Nifty’s recent advance, triggered by its breakout from the 24,337–24,432 to 25,448–25,669 trading range, is now showing signs of hesitation as it approaches stiff resistance at the 2024 highs. According to Laurence Balanco of CLSA, this key resistance zone is beginning to exert pressure on the index, coinciding with a noticeable loss of upside momentum.
Slowing Momentum Signals Consolidation Ahead
Balanco highlights that the market is displaying an October–November price/momentum divergence, a classic indicator that bullish momentum is waning even as price attempts to push higher. This divergence, when combined with overhead resistance, suggests that Nifty is poised for a period of consolidation rather than an immediate breakout.
He expects this consolidation to unfold within a broad range defined by:
Support zone: 25,448–25,669
Upper consolidation boundary: 26,250–26,277
Bullish Structure Still Intact
Despite the near-term slowdown, Balanco maintains a constructive outlook. The key technical marker for preserving the bullish trend remains the 24,448–25,669 support area. As long as Nifty holds above this region, CLSA continues to anticipate an eventual break above the 2024 highs.

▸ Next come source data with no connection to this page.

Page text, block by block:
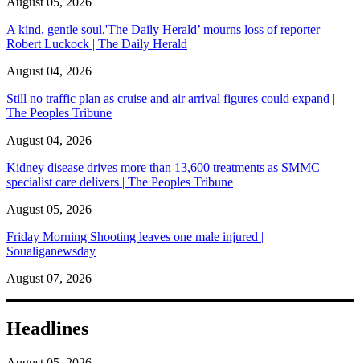
A kind, gentle soul,'The Daily Herald’ mourns loss of reporter
Robert Luckock | The Daily Herald
August 04, 2026
Still no traffic plan as cruise and air arrival figures could expand |
The Peoples Tribune
August 04, 2026
Kidney disease drives more than 13,600 treatments as SMMC
specialist care delivers | The Peoples Tribune
August 05, 2026
Friday Morning Shooting leaves one male injured |
Soualiganewsday
August 07, 2026
Headlines
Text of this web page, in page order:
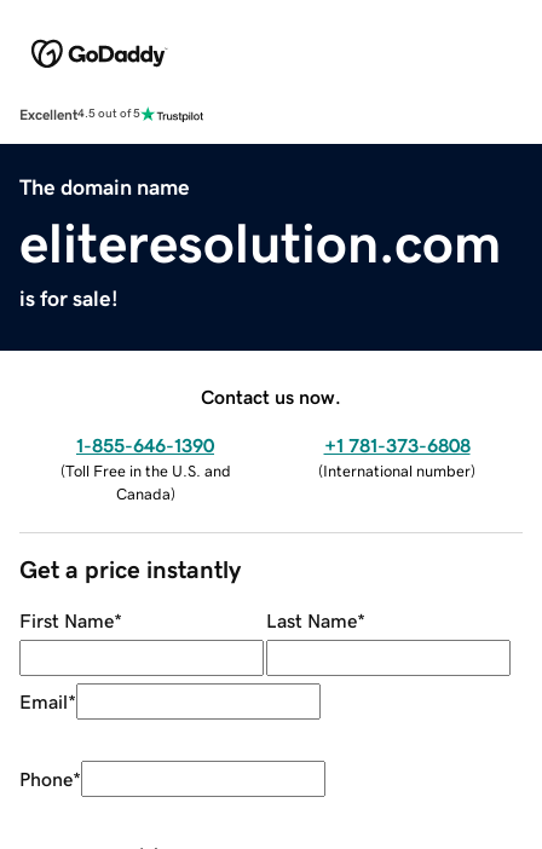
Excellent4.5 out of 5
The domain name
eliteresolution.com
is for sale!
Contact us now.
1-855-646-1390
(Toll Free in the U.S. and
Canada)
+1 781-373-6808
(International number)
Get a price instantly
First Name* Last Name*
Email*
Phone*
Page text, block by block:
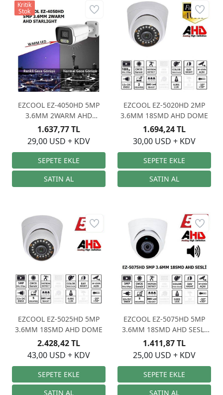
EZCOOL EZ-4050HD 5MP
3.6MM 2WARM AHD
STARLIGHT
29,00 USD + KDV
1.637,77 TL
Kritik
Stok
EZCOOL EZ-5020HD 2MP
3.6MM 18SMD AHD DOME
30,00 USD + KDV
1.694,24 TL
EZCOOL EZ-5025HD 5MP
3.6MM 18SMD AHD DOME
43,00 USD + KDV
2.428,42 TL
EZCOOL EZ-5075HD 5MP
3.6MM 18SMD AHD SESLİ
DOME
25,00 USD + KDV
1.411,87 TL
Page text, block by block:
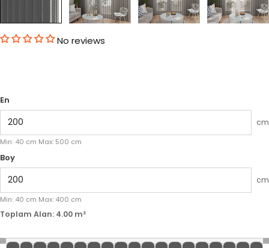
No reviews
En
cm
Min: 40 cm Max: 500 cm
Boy
cm
Min: 40 cm Max: 400 cm
Toplam Alan: 4.00 m²
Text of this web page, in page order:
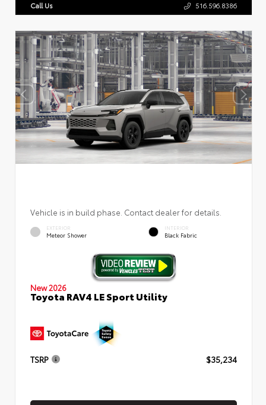
Call Us 516.596.8386
Vehicle is in build phase. Contact dealer for details.
EXTERIOR
Meteor Shower
INTERIOR
Black Fabric
New 2026
Toyota RAV4 LE Sport Utility
TSRP $35,234
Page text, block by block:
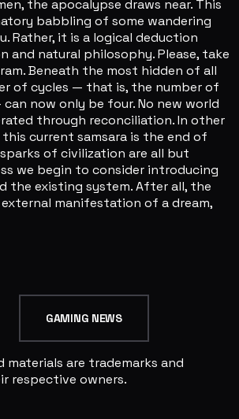
the apocalypse draws near. This
babbling of some wandering
Rather, it is a logical deduction
and natural philosophy. Please, take
Beneath the most hidden of all
of cycles — that is, the number of
now only be four. No new world
through reconciliation. In other
current samsara is the end of
of civilization are all but
we begin to consider introducing
the existing system. After all, the
manifestation of a dream,
GAMING NEWS
materials are trademarks and
respective owners.
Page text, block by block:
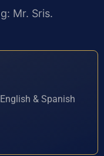
Mr. Sris.
& Spanish
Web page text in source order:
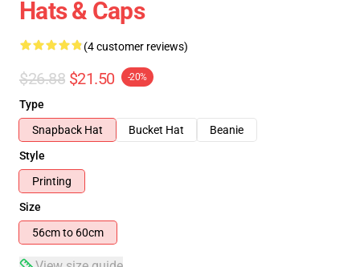
Hats & Caps
(4 customer reviews)
$26.88 $21.50 -20%
Type
Snapback Hat
Bucket Hat
Beanie
Style
Printing
Size
56cm to 60cm
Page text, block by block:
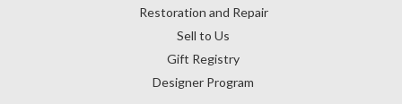
Restoration and Repair
Sell to Us
Gift Registry
Designer Program
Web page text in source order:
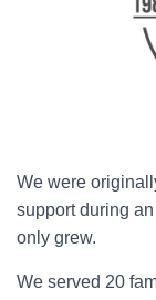
We were
support during
only grew.
We served 20
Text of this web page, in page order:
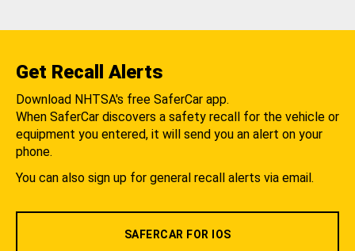
Get Recall Alerts
Download NHTSA's free SaferCar app.
When SaferCar discovers a safety recall for the vehicle or
equipment you entered, it will send you an alert on your
phone.
You can also sign up for general recall alerts via email.
SAFERCAR FOR IOS
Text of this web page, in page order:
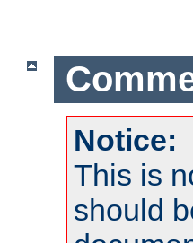
Notice:
This is
should
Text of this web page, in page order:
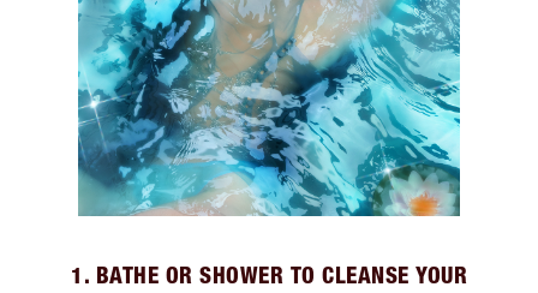
1. BATHE OR SHOWER TO CLEANSE YOUR

Should Nifty succeed in clearing resistance decisively, Balanco projects a move towards the 26,700–26,800 zone. This upside target is derived from the measured move projection of the July–October trading range, pointing to further headroom for the index once consolidation plays out.
The Nifty gained 0.61% for the week to 26,068.15, and the Sensex rose 0.79% to 85,231.92, supported by optimism around India-US trade negotiations, strong second quarter earnings, and easing inflation.
But with the rupee's volatility and critical economic data around the corner, the next few sessions will determine whether the market can defy gravity or whether the currency storm will cap the rally just short of a new high.